In particular, grip strength (as assessed by a dynamometer) is considered a valid indicator of general physical health status that captures changes in health across adulthood (Peterson et al.
2016). Because of its potential as a low-cost and noninvasive objective measure of overall health in population studies, the properties and validity of grip strength have been studied extensively over the past decade. Meta-studies have shown that similar to self-rated health and other self-reported health measures, grip strength predicts all-cause and cause-specific mortality, and correlates with current and future disability (Bohannon
2001; de Lima et al.
2017; Rijk et al.
2016; Wu et al.
2017). Moreover, grip strength was found to be strongly related to aging, declining from mid-adulthood onward (Steiber
2016; Vianna et al.
2007).
The main factors that underlie the decline of grip strength with age are reductions in muscle strength and skeletal muscle mass (Abe et al.
2014). This decline reflects biological processes that lead to a number of physical conditions, diseases, and causes of death. First, declining muscle strength is caused by a decrease in serum levels of testosterone and adrenal androgens, increased action of inflammatory mediators, and the onset of anabolic resistance (Montalcini et al.
2013; Schlüssel et al.
2008). Changes in these factors are often caused by declines in physical activity as a result of chronic and acute diseases, injuries, and (to a smaller degree) stress and depression (Syddall et al.

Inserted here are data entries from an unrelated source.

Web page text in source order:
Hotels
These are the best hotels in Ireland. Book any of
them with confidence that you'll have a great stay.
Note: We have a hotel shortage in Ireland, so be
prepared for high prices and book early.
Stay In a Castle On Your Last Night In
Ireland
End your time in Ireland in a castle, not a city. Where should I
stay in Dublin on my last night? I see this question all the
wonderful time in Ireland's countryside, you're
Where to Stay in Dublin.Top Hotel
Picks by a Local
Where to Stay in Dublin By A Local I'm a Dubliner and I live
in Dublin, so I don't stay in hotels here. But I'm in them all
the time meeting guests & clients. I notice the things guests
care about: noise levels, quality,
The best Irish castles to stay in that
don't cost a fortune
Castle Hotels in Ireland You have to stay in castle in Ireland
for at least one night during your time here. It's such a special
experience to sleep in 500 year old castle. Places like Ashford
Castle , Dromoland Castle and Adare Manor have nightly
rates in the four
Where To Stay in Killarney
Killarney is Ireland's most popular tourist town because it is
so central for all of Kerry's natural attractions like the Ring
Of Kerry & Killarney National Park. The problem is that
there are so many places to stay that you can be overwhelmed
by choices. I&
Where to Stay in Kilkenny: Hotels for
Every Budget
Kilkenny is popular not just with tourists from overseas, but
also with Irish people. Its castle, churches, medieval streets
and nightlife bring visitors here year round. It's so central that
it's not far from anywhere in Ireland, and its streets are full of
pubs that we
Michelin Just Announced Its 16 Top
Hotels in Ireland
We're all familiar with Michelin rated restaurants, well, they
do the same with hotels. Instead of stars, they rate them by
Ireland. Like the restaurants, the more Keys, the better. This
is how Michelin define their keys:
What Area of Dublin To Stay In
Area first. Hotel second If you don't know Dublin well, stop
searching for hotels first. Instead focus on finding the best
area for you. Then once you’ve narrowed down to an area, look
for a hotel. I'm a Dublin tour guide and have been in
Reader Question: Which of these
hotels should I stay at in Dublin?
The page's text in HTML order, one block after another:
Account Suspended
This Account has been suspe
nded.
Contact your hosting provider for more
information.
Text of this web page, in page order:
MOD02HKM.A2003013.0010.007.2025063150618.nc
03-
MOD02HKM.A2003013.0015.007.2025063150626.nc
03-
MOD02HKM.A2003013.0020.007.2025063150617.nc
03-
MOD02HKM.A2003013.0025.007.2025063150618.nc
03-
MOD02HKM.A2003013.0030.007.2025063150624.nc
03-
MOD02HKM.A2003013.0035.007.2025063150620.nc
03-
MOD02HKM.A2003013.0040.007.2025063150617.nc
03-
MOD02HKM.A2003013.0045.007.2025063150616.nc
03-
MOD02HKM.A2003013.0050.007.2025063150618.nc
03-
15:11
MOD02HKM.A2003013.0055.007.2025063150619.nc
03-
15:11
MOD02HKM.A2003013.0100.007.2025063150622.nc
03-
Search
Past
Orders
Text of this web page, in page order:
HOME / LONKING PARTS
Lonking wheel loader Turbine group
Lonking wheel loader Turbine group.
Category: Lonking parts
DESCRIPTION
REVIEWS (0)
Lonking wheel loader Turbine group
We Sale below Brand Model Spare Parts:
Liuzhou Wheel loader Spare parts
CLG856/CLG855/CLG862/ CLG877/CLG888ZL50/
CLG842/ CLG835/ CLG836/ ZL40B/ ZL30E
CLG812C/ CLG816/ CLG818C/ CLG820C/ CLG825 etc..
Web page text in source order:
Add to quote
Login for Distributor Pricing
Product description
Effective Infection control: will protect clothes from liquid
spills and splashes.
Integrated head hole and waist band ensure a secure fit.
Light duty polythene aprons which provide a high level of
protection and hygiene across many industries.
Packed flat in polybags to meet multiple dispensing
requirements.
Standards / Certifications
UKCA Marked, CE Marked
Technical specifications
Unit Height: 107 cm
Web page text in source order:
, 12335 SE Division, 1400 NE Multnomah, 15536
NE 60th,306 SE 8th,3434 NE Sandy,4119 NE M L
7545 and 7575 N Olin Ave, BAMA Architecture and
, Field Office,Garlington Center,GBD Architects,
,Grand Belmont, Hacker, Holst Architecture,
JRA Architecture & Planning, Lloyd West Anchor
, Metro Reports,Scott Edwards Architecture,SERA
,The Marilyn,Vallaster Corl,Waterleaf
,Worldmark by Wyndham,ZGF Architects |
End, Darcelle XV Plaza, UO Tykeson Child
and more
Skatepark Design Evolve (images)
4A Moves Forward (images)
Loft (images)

2003). Moreover, low grip strength is a strong predictor of falls, physical disability, and frailty, all of which lead to increased mortality risk, especially in old age.
Second, grip strength is an indicator of skeletal muscle mass, which is responsible for the disposal of blood glucose. The amount of skeletal muscle mass indicates the ability to respond to insulin, which in turn is a major predictor of metabolic diseases and mortality from metabolic diseases, such as type 2 diabetes. Moreover, sarcopenia (degenerative loss of skeletal muscle mass) is associated with chronic low-grade inflammation, which occurs in a number of common chronic diseases that lead to premature mortality (Metter et al.
1997; Peterson et al.
2016).
Although grip strength is per definition not affected by reporting heterogeneity, biological differences between men and women have to be taken into account. Men have more muscle mass than women because of higher plasma concentrations of the major anabolic hormones (testosterone, GH, and IGF-1) but also because of more physical activity on the job and during leisure time (Montalcini et al.
2013). Moreover, men (but not women) with higher body weight and higher levels of body fat—common predictors for health impairment—have higher grip strength (Gale et al.
2007). Although gender differences in the predictive validity of grip strength as a general health measure are not fully understood, the most recent and comprehensive meta-study has concluded that there are no substantial gender differences in the relationship between grip strength and all-cause mortality as well as mortality from cardiovascular diseases, stroke, coronary heart disease, and cancer (Wu et al.
2017).
Taken together, the literature on health measures suggests that grip strength may accurately capture group differences arising from the unequal distribution of health-related resources and exposures to health risks over the life course. These benefits render grip strength an interesting alternative to self-rated health or other self-reported health measures to study the core association between education and health, as well as how it changes with age, across cohorts, and for men and women.